Court Opinion

ID: 3514068
Source: CourtListenerOpinion
Date Created: 2016-07-05 22:25:13.555957+00
Date Added: 2024-06-11T14:18:02.583103
License: Public Domain

I think the majority opinion is manifestly in conflict with the ruling of this court in the case of City of Jackson v. Belew,110 Miss. 243, 70 So. 346, and, for that reason, as well as for others, is erroneous. That case is not overruled by the majority opinion, nor is it even mentioned therein so far as I have been able to discover. Surely this is unusual. I respectfully invite a reading of the City of Jackson v. Belew case, which I think is sound. However, whether it is sound or not, it should be followed, or overruled in an orderly manner.
The majority opinion, as I see it, is a piece of judicial legislation, and I am not so much opposed to the opinion *Page 836 
on that ground, because the ablest courts in our country have innocently, and, perhaps, wisely legislated in some rare instances, but my objection to the majority opinion is that it destroys the value of section 1323, Hemingway's Code, and permits an appeal and review of a judgment under the guise of habeascorpus.
The majority say that this section requires a bail bond. But it seems to me that it is not a bail bond, in the common sense; that is, not a bond for an appearance to answer a charge before a court, but it is an obligation, in the nature of a penalty, which may be collected if the obligor breaches the bond. That is all that the bond means.

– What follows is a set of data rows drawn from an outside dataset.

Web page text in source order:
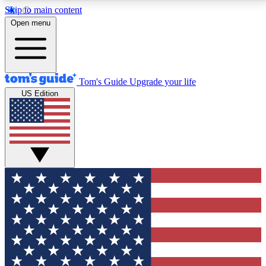
Skip to main content
12
MEMBER FEATURES
Exclusive Newsletters
Tech news direct to your inbox
GET CLUB ACCESS QUICK
For the fastest way to join Tom's Guide Club enter
your email below. We'll send you a confirmation and
sign you up to our newsletter to keep you updated on
all the latest news.
Open menu
Tom's Guide Upgrade your life
US Edition
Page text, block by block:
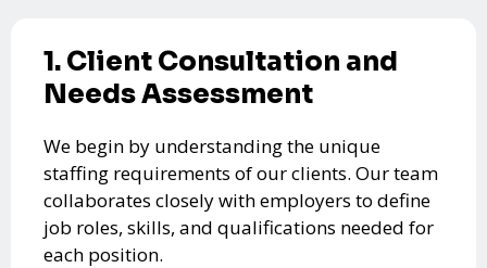
1. Client Consultation and
Needs Assessment
We begin by understanding the unique
staffing requirements of our clients. Our team
collaborates closely with employers to define
job roles, skills, and qualifications needed for
each position.
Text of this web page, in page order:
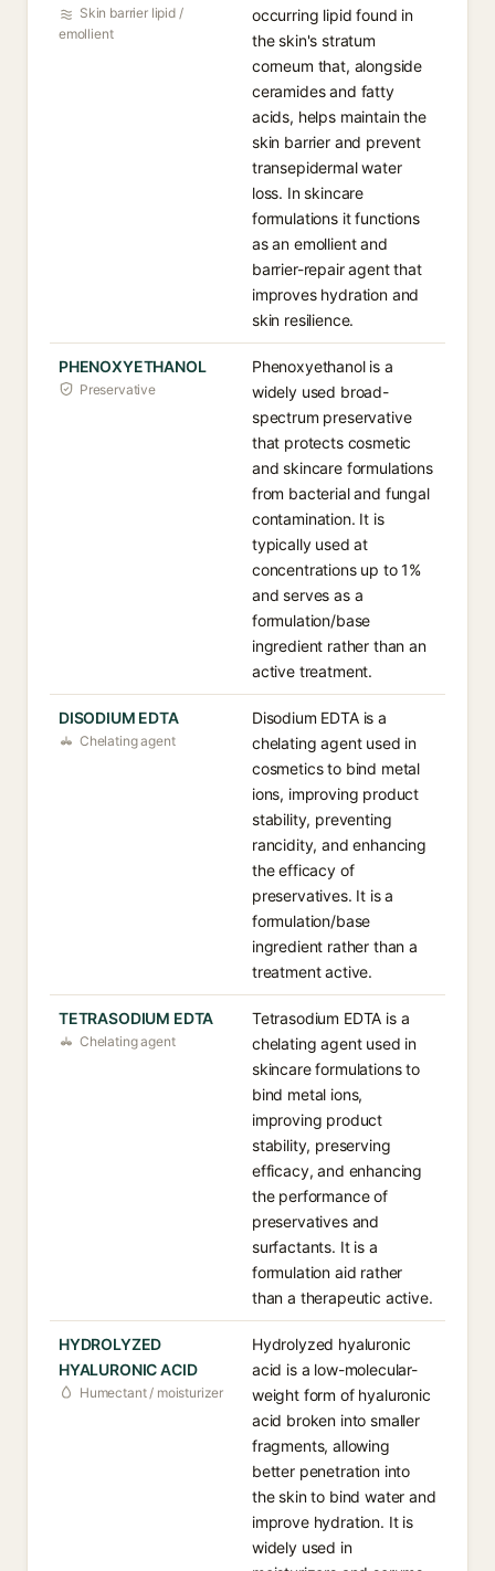
Skin barrier lipid /
emollient
occurring lipid found in
the skin's stratum
corneum that, alongside
ceramides and fatty
acids, helps maintain the
skin barrier and prevent
transepidermal water
loss. In skincare
formulations it functions
as an emollient and
barrier-repair agent that
improves hydration and
skin resilience.
PHENOXYETHANOL
Preservative
Phenoxyethanol is a
widely used broad-
spectrum preservative
that protects cosmetic
and skincare formulations
from bacterial and fungal
contamination. It is
typically used at
concentrations up to 1%
and serves as a
formulation/base
ingredient rather than an
active treatment.
DISODIUM EDTA
Chelating agent
Disodium EDTA is a
chelating agent used in
cosmetics to bind metal
ions, improving product
stability, preventing
rancidity, and enhancing
the efficacy of
preservatives. It is a
formulation/base
ingredient rather than a
treatment active.
TETRASODIUM EDTA
Chelating agent
Tetrasodium EDTA is a
chelating agent used in
skincare formulations to
bind metal ions,
improving product
stability, preserving
efficacy, and enhancing
the performance of
preservatives and
surfactants. It is a
formulation aid rather
than a therapeutic active.
HYDROLYZED
HYALURONIC ACID
Humectant / moisturizer
Hydrolyzed hyaluronic
acid is a low-molecular-
weight form of hyaluronic
acid broken into smaller
fragments, allowing
better penetration into
the skin to bind water and
improve hydration. It is
widely used in

This statute has been used to good purpose by the courts of this state for several decades. It has often been used as a club held over the heads of "bullies," "wifebeaters," and other undesirable violent criminals, in cases of conviction, where the court thought the convict should be put under restraint, in order to check his violent proclivities, as provided by the statute.

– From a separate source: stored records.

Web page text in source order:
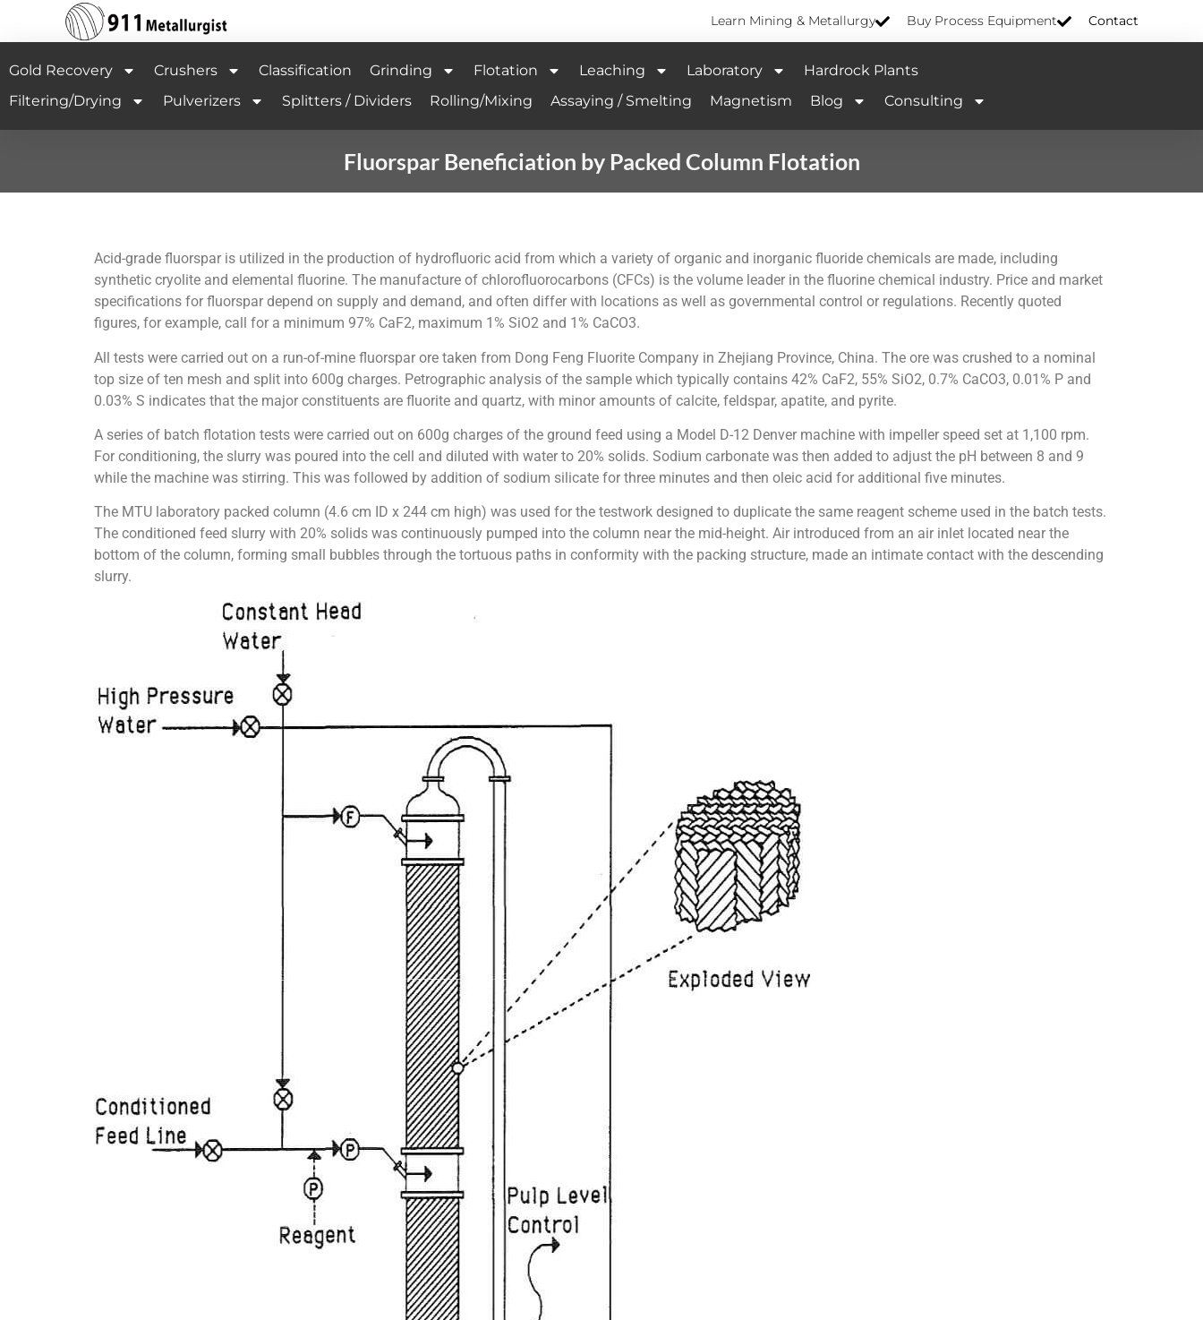
Learn Mining & Metallurgy Buy Process Equipment Contact
Gold Recovery Crushers Classification Grinding Flotation Leaching Laboratory
Hardrock Plants
Filtering/Drying
Pulverizers Splitters / Dividers Rolling/Mixing Assaying / Smelting Magnetism Blog Consulting
Fluorspar Beneficiation by Packed Column Flotation
Acid-grade fluorspar is utilized in the production of hydrofluoric acid from which a variety of organic and inorganic fluoride chemicals are made, including
synthetic cryolite and elemental fluorine. The manufacture of chlorofluorocarbons (CFCs) is the volume leader in the fluorine chemical industry. Price and market
specifications for fluorspar depend on supply and demand, and often differ with locations as well as governmental control or regulations. Recently quoted
figures, for example, call for a minimum 97% CaF2, maximum 1% SiO2 and 1% CaCO3.
All tests were carried out on a run-of-mine fluorspar ore taken from Dong Feng Fluorite Company in Zhejiang Province, China. The ore was crushed to a nominal
top size of ten mesh and split into 600g charges. Petrographic analysis of the sample which typically contains 42% CaF2, 55% SiO2, 0.7% CaCO3, 0.01% P and
0.03% S indicates that the major constituents are fluorite and quartz, with minor amounts of calcite, feldspar, apatite, and pyrite.
A series of batch flotation tests were carried out on 600g charges of the ground feed using a Model D-12 Denver machine with impeller speed set at 1,100 rpm.
For conditioning, the slurry was poured into the cell and diluted with water to 20% solids. Sodium carbonate was then added to adjust the pH between 8 and 9
while the machine was stirring. This was followed by addition of sodium silicate for three minutes and then oleic acid for additional five minutes.
The MTU laboratory packed column (4.6 cm ID x 244 cm high) was used for the testwork designed to duplicate the same reagent scheme used in the batch tests.
The conditioned feed slurry with 20% solids was continuously pumped into the column near the mid-height. Air introduced from an air inlet located near the
bottom of the column, forming small bubbles through the tortuous paths in conformity with the packing structure, made an intimate contact with the descending
slurry.

The penalty fixed by the court under the statute is certainly additional to a conviction of the offense, and it is a solemn judgment of the court. It cannot be reached by habeas corpus,
but the only remedy given is to appeal from the conviction, which carries an appeal of the whole judgment. See Jackson v. Belew,supra.
I am inclined to believe that the majority opinion is really an effort to get rid of a severe and harsh statute. However, it is the business of the legislature to repeal statutes and not this court, so long as they are constitutional. The statute here involved has stood the test against unconstitutionality for a long period of time. Section 2012, Hemingway's Code, provides against the discharge of any person who is imprisoned by lawful judgment.
Probably the legislature might amend the statute in question so as to grant an appeal where one is required to give bond thereunder, but this court ought not to grant appeals under this statute by the habeas corpus route, *Page 837 
because the evil will grow so that habeas corpus may be resorted to to upset a perfectly regular judgment rendered by any court for any offense.
The majority opinion may be beneficient legislation, but it is in conflict with prior decisions of this court, and does much, in my opinion, to impair a very useful statute.
McGOWEN, J., joins me in this dissent.